This method gets the API key from the GUI variable, saves it using the save_api_key method, and updates the question generator instance (self.question_generator) with the new API key. It also shows informational or error messages to the user via messagebox.
- save_revised_questions_to_xlsx() None[fuente]
Saves revised questions from a DOCX file to a new XLSX file. It uses the QuestionBankManager class to read the DOCX. If no name is provided for the XLSX file, one is generated automatically based on the DOCX name.
- select_excel_file() None[fuente]
Opens a dialog to select an Excel file. The path of the selected file is saved in the self.excel_filepath variable. After selecting the file, self.load_themes_for_selection() is called to load the themes.
- select_existing_bank_file() None[fuente]
Opens a dialog for the user to select an existing Excel file that contains the question bank. The path of the selected file is saved in the self.existing_bank_path variable.
- select_existing_bank_for_gen_file() None[fuente]
Opens a dialog for the user to select an existing Excel file to use as a question bank when generating new questions (optional). The path of the selected file is saved in the self.existing_bank_for_gen_path variable.
- select_gen_exams_output_dir() None[fuente]
Opens a dialog to select the output directory for generated exams.
- select_gen_questions_output_dir() None[fuente]
Opens a dialog to select the output directory for generated questions.
- select_pdf_files() None[fuente]
Opens a dialog for the user to select one or more PDF files. The paths of the selected files are inserted into the corresponding entry widget.
- select_reviewed_file_to_add() None[fuente]
Opens a dialog for the user to select a revised Excel file containing questions to add to the existing question bank. The path of the selected file is saved in the self.reviewed_add_path variable.
- select_revised_docx_file() None[fuente]
Opens a dialog to select a revised DOCX file. The path of the selected file is saved in the self.revised_docx_path_var variable.
- select_revised_xlsx_output_dir() None[fuente]
Opens a dialog to select the output directory for the revised XLSX file.
- toggle_pages_per_chunk_entry()[fuente]
Enables or disables the “pages per chunk” entry based on the checkbox state.
- update_custom_prompt_display(event: Event | None = None) None[fuente]
Updates the custom prompt text in the GUI.
This method displays the text of the selected prompt type in the corresponding text area. If no prompt type is selected or the selected type does not exist, the text area is cleared.
- Parámetros:
event (Optional[tk.Event]) – The event that triggered this method call. Defaults to None.

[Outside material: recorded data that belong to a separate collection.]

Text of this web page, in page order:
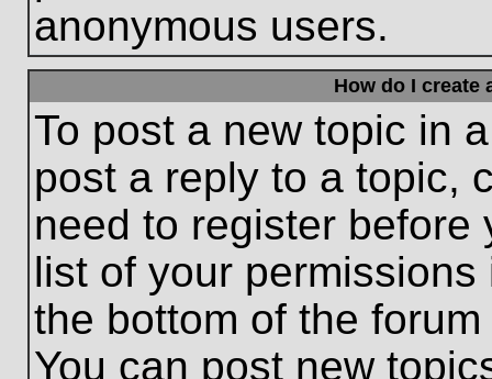
anonymous users.
How do I create
To post a new topic in
post a reply to a topic,
need to register before
list of your
the bottom of the
You can post new
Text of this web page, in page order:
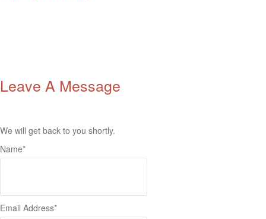
Leave A Message
We will get back to you shortly.

pyexamgenerator.question_bank_manager module
- class pyexamgenerator.question_bank_manager.QuestionBankManager[fuente]
Bases:
objectManages a question bank, allowing reading from DOCX files, saving to Excel, and adding new questions while avoiding duplicates.
- add_questions_without_duplicates(existing_bank_path: str, reviewed_questions_path: str, duplicate_check_columns: List[str] | None = ['Pregunta', 'Respuesta A', 'Respuesta B', 'Respuesta C', 'Respuesta D'], add_only_acceptable: bool = False) Tuple[int, DataFrame | None][fuente]
Adds questions from a reviewed Excel file to an existing bank, avoiding duplicates. It can filter questions by their “Estado” (State) column.
- Parámetros:
existing_bank_path (str) – Path to the existing question bank Excel file.
reviewed_questions_path (str) – Path to the Excel file with revised questions to add.
duplicate_check_columns (Optional[List[str]]) – List of column names used to identify duplicate questions. Defaults to checking question and all answers.
add_only_acceptable (bool, optional) – If True, only adds questions with “Aceptable” status. Defaults to False (adds all).
- Devuelve:
- A tuple containing the number of questions added and the updated
question bank DataFrame. Returns (-1, None) if there are errors reading the files.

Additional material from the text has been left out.